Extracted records

++++++

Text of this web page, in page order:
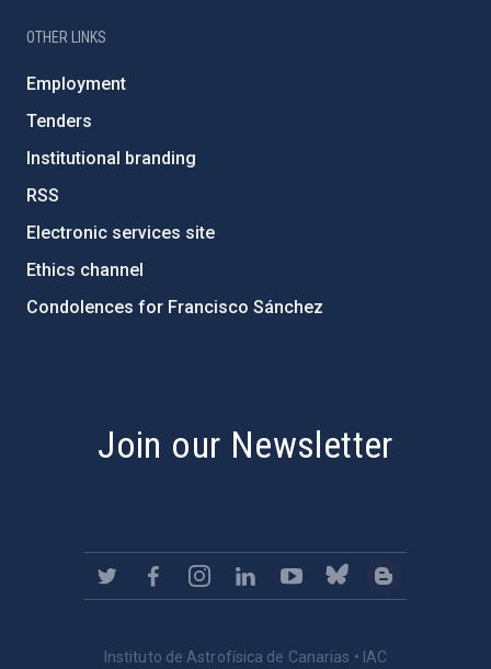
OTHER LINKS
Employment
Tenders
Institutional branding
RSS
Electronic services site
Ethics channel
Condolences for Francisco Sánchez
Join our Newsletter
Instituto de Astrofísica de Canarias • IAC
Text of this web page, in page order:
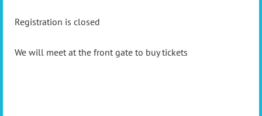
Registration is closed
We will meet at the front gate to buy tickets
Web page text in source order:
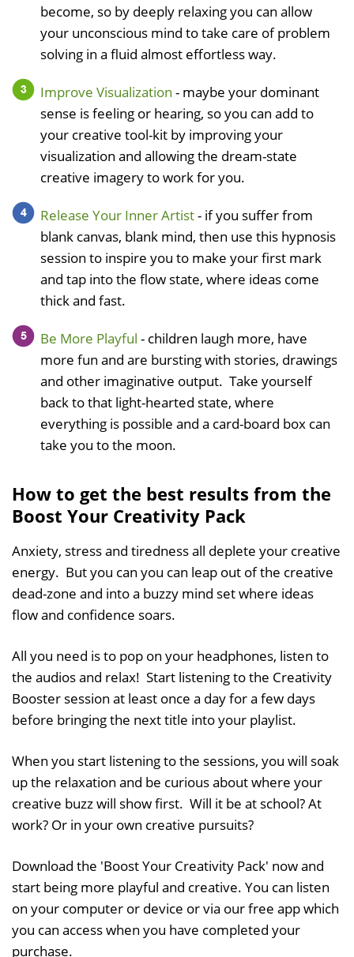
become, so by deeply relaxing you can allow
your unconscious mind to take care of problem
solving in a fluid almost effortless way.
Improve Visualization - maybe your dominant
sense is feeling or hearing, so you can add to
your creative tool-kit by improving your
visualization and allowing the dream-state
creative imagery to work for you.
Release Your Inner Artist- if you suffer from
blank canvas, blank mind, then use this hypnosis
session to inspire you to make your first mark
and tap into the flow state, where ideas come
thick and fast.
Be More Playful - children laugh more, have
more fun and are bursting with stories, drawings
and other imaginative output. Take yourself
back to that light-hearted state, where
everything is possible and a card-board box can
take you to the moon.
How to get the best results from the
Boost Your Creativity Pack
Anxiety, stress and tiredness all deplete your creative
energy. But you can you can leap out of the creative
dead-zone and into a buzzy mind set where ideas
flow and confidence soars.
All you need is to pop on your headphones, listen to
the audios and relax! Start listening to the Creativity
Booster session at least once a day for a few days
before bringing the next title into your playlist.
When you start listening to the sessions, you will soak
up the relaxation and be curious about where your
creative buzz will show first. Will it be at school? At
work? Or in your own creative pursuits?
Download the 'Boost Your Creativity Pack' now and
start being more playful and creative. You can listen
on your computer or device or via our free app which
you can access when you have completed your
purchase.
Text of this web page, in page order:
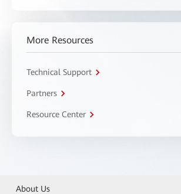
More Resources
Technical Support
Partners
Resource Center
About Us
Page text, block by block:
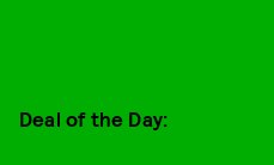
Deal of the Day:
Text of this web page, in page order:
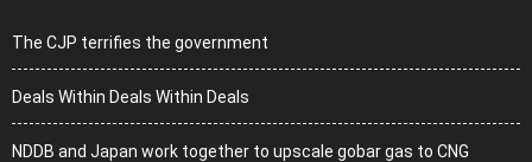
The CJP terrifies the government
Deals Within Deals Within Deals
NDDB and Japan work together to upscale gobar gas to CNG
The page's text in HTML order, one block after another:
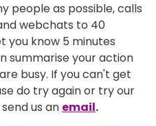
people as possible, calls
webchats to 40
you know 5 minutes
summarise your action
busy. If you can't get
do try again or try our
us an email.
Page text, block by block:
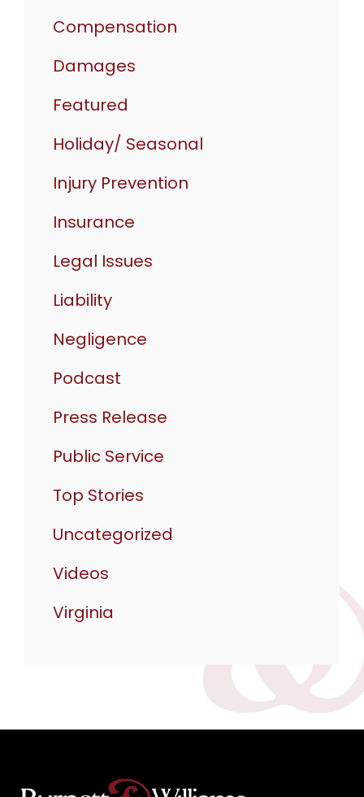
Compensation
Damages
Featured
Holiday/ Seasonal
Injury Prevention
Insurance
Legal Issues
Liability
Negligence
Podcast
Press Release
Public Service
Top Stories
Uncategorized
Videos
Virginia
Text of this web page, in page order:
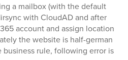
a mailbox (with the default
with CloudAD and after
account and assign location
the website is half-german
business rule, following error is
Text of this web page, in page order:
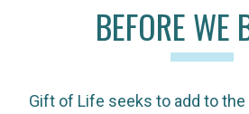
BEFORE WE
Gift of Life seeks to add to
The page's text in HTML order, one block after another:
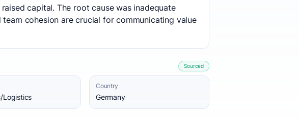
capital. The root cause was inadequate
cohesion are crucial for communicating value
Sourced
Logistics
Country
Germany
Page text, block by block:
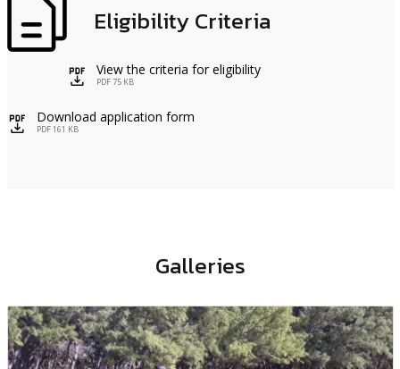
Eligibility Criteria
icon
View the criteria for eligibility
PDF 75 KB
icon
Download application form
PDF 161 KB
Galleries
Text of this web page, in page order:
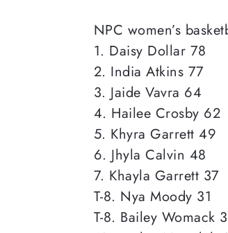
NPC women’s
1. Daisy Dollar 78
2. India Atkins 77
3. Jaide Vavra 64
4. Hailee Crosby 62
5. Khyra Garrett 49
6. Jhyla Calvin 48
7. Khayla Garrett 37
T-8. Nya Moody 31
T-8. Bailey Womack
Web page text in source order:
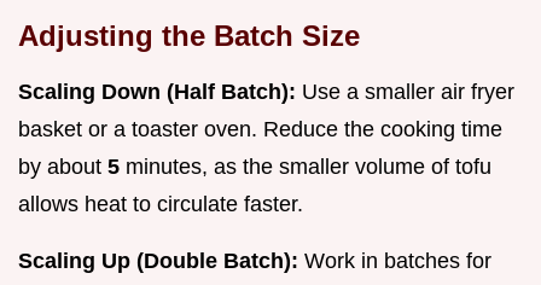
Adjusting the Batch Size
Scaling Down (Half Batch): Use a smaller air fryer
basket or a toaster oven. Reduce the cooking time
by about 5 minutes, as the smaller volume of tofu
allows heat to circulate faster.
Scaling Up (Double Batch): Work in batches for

++++++

* [REQUIRED WORK]: In your copy, please omit the pictures and print every line of the records exactly.

* [SOLVED EXERCISE]:
Text of this web page, in page order:
OTHER LINKS
Employment
Tenders
Institutional branding
RSS
Electronic services site
Ethics channel
Condolences for Francisco Sánchez
Join our Newsletter
Instituto de Astrofísica de Canarias • IAC
Text of this web page, in page order:
Registration is closed
We will meet at the front gate to buy tickets
Web page text in source order:
become, so by deeply relaxing you can allow
your unconscious mind to take care of problem
solving in a fluid almost effortless way.
Improve Visualization - maybe your dominant
sense is feeling or hearing, so you can add to
your creative tool-kit by improving your
visualization and allowing the dream-state
creative imagery to work for you.
Release Your Inner Artist- if you suffer from
blank canvas, blank mind, then use this hypnosis
session to inspire you to make your first mark
and tap into the flow state, where ideas come
thick and fast.
Be More Playful - children laugh more, have
more fun and are bursting with stories, drawings
and other imaginative output. Take yourself
back to that light-hearted state, where
everything is possible and a card-board box can
take you to the moon.
How to get the best results from the
Boost Your Creativity Pack
Anxiety, stress and tiredness all deplete your creative
energy. But you can you can leap out of the creative
dead-zone and into a buzzy mind set where ideas
flow and confidence soars.
All you need is to pop on your headphones, listen to
the audios and relax! Start listening to the Creativity
Booster session at least once a day for a few days
before bringing the next title into your playlist.
When you start listening to the sessions, you will soak
up the relaxation and be curious about where your
creative buzz will show first. Will it be at school? At
work? Or in your own creative pursuits?
Download the 'Boost Your Creativity Pack' now and
start being more playful and creative. You can listen
on your computer or device or via our free app which
you can access when you have completed your
purchase.
Text of this web page, in page order:
More Resources
Technical Support
Partners
Resource Center
About Us
Page text, block by block:
Deal of the Day:
Text of this web page, in page order:
The CJP terrifies the government
Deals Within Deals Within Deals
NDDB and Japan work together to upscale gobar gas to CNG
The page's text in HTML order, one block after another:
people as possible, calls
webchats to 40
you know 5 minutes
summarise your action
busy. If you can't get
do try again or try our
us an email.
Page text, block by block:
Compensation
Damages
Featured
Holiday/ Seasonal
Injury Prevention
Insurance
Legal Issues
Liability
Negligence
Podcast
Press Release
Public Service
Top Stories
Uncategorized
Videos
Virginia
Text of this web page, in page order:
a mailbox (with the default
with CloudAD and after
account and assign location
the website is half-german
business rule, following error is
Text of this web page, in page order:
BEFORE WE
Gift of Life seeks to add to
The page's text in HTML order, one block after another:
capital. The root cause was inadequate
cohesion are crucial for communicating value
Sourced
Logistics
Country
Germany
Page text, block by block:
Eligibility Criteria
icon
View the criteria for eligibility
PDF 75 KB
icon
Download application form
PDF 161 KB
Galleries
Text of this web page, in page order:
NPC women’s
1. Daisy Dollar 78
2. India Atkins 77
3. Jaide Vavra 64
4. Hailee Crosby 62
5. Khyra Garrett 49
6. Jhyla Calvin 48
7. Khayla Garrett 37
T-8. Nya Moody 31
T-8. Bailey Womack
Web page text in source order:
Adjusting the Batch Size
Scaling Down (Half Batch): Use a smaller air fryer
basket or a toaster oven. Reduce the cooking time
by about 5 minutes, as the smaller volume of tofu
allows heat to circulate faster.
Scaling Up (Double Batch): Work in batches for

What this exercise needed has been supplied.